Мысли ее были в Иокогаме.
- Люди, которые всю ночь стояли в воде, очень устали, - начала она.
- О да, те люди, которые всю ночь стояли в воде, - тихо сказал репортер.
- Да, чтобы спастись от огня. Там была одна очень старая женщина, наверное, лет семидесяти шести. Она стояла в воде всю ночь. Многие спасались в каналах. Иокогама вся изрезана каналами.
- Это не усложнило обстановку во время землетрясения? - спросила девушка-репортер.
- О нет, напротив. Они были просто спасением во время пожара, - ответила мать совершенно серьезно.
- Что вы подумали, когда началось землетрясение? - спросил репортер.
- Мы знали, что будет землетрясение, - сказала мать. - Никто только не предполагал, что будет такое страшное. Там часто бывают землетрясения. Однажды девять лет тому назад, |было пять толчков в один день. Мы просто хотели пойти в город и посмотреть, все ли в порядке. Но когда увидели, что произошло, все остальное уже перестало иметь значение. Я не собиралась домой. Мои дети должны были уехать. Муж еще в Кобе. У него много работы по восстановлению.
Как раз в этот момент раздался телефонный звонок "Мама занята, она дает интервью репортерам", - сказала дочь. Она разговаривала с друзьями в соседней комнате, которые только что пришли. О музыке. Репортер прислушался, не рассказывает ли она о землетрясении. Нет, ничего.
Мать очень устала. Девушка-репортер поднялась. Репортер тоже встал.
- Вы понимаете, никаких имен, - сказала мать.
- Вы уверены, что не нужно?

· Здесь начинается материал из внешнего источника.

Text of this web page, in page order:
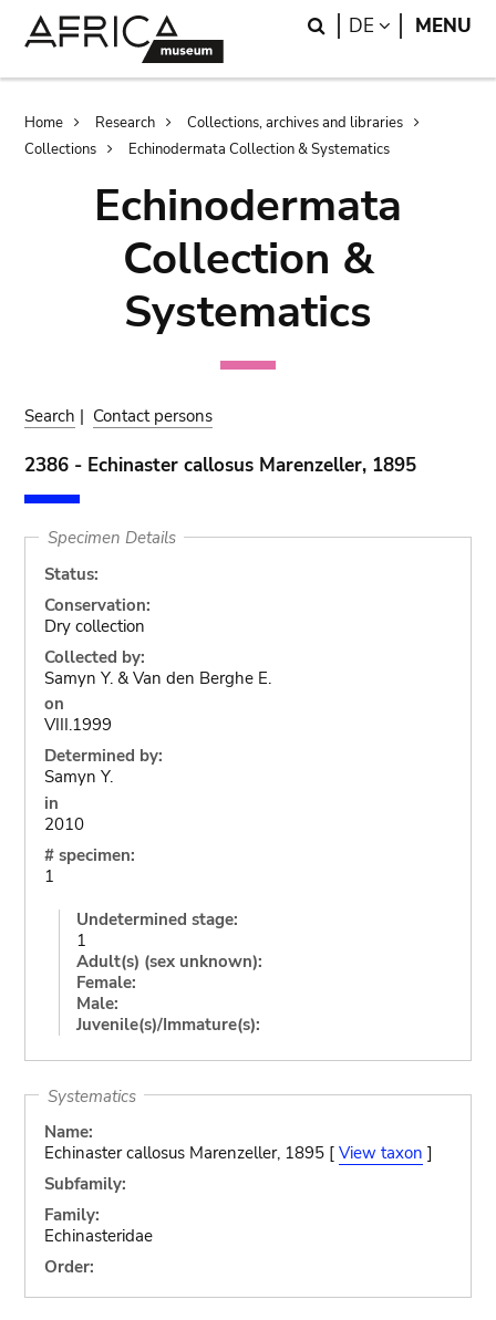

В этом нет ничего дурного.
- Вы же обещали не называть наших имен, - сказала мать устало.
Репортеры вышли из комнаты. Друзья встали, когда они проходили мимо них.
Репортеры бросили последний взгляд на японское кимоно, прежде чем дверь закрылась.
- Кто будет писать, ты или я? - спросила девушка-репортер.
- Не знаю, - сказал репортер.
(1) Мэри Лаури, репортер "Торонто Стар", с которой Хемингуэй выполнял ряд заданий газеты.